Exercise details
Only the text of the records belongs in the answer, copied exactly and without pictures.

Records
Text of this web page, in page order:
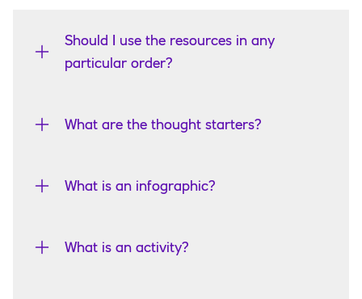
Should I use the resources in any
particular order?
What are the thought starters?
What is an infographic?
What is an activity?
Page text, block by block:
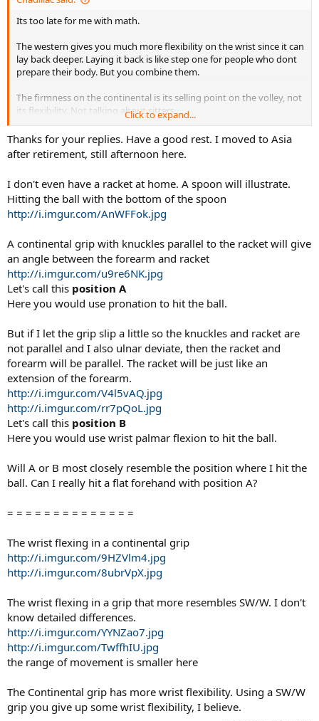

Completed task
Text of this web page, in page order:
Should I use the resources in any
particular order?
What are the thought starters?
What is an infographic?
What is an activity?
Page text, block by block:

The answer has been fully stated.